This is the second blog in our three-part series covering some recent work in Jira cloud front-end to reduce the amount of JavaScript that's downloaded when loading pages. Part 1 focused on the process of discovering and implementing a relatively small performance fix with a significant impact.

In this blog, we will discuss the results we saw from a project to migrate to the usage of "modern bundles" within the Jira front-end for more recent browser versions.

What are modern bundles?

Modern bundles are a popular technique that can achieve performance wins by serving a less transpiled version of frontend bundles to the recent version of browsers.

By default, we transpile and polyfill our javascript code to make sure it will run well on all the browsers we support. This usually means assuming as few browser capabilities as possible (for example, IE11). As a result, we apply a lot of code transformations and polyfills. What we could do instead is produce two separate bundles: the default one for the less capable browsers and a modern one (hence the name) for the more recent browsers. Then, at run-time on a web-server, we can pick one or the other depending on the browser making a request, as identified by the User-Agent header.

What are modern browsers?

In Jira front-end, we follow the list of browsers supported by cloud (IE11 was on the list of supported browsers at that time):

ie >= 11
last 1 Edge version
last 1 Firefox version
last 1 Chrome version
last 1 Safari version
last 1 iOS version
last 1 ChromeAndroid version

Based on that, we define modern browsers as every browser on the list, except for IE.

Modern bundles experiment

On the web app build side, we need to add a separate build that will build modern bundles and deploy them to a known location. On the web-server side, we need to distinguish between modern and non-modern browsers and serve the corresponding build to customers based on their browser. Once we have all our bases covered, we're ready to run a controlled 50:50 experiment on production to get the numbers.

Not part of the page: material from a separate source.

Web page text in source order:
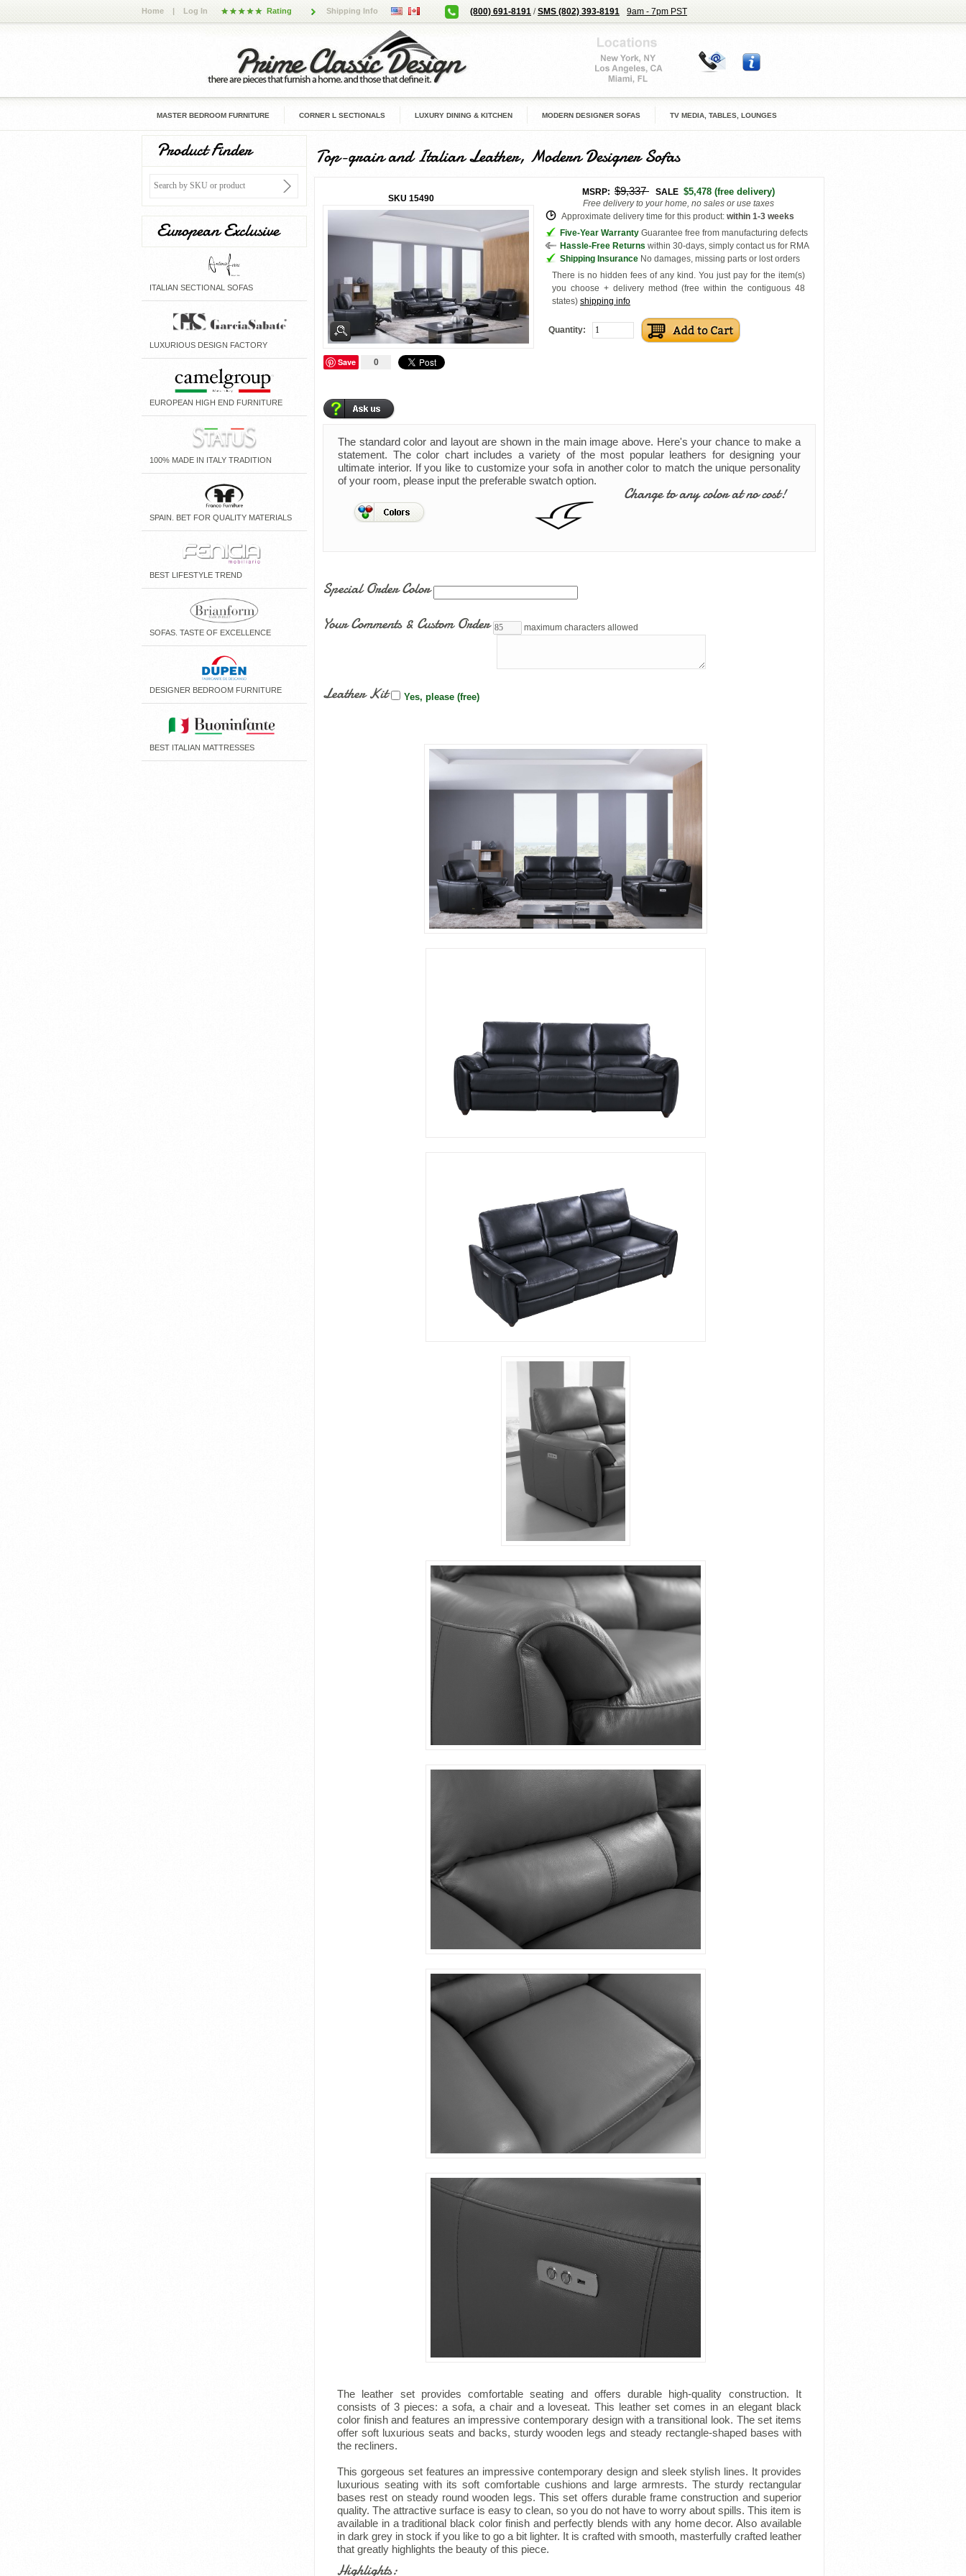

Comparing time-to-interactive (TTI) between default and modern on Chrome 81 with babel 7.9.5 transpiled bundles

Data was gathered during a full 24-hour business day across all production instances on a 50/50 A/B test.

Initial loads 

This event occurs when users open a new page in a browser.

SPA transitions

This event occurs when users navigate to different pages within Jira's SPA.

Bundle size

Expanding the definition of modern browsers

During the experiments, we noticed we were serving non-modern bundles to about 8% of our customers. This is a lot more than the share of IE11 users anticipated. We ran a query to identify the top 20 browser distribution for the last week for the issue view page:

There are three important things to notice in the chart:

  1. People aren't always using the latest browsers (e.g. the usage of Chrome 80 is larger than Chrome 81).
  2. Pollinator (our production synthetic monitoring tool) uses Chrome 73 and corresponds to a tangible number of page view events, which skews the distribution.
  3. A large number of requests are from browsers that are older than the previous version (Chrome 79 is top 5).

The main takeaway is that, although we guarantee Jira supports the latest version of browsers only, discarding slightly older browsers and serving non-modern javascript bundles to them will cause performance degradation for a significant portion of our customer base.

As a result, we expanded the definition of modern browsers to:

last 2 Edge version
last 2 Firefox version
last 5 Chrome version
last 2 Safari version
last 2 iOS version
last 2 ChromeAndroid version

This will allow us to serve modern bundles to a larger group of users without compromising too much on modern bundle quality.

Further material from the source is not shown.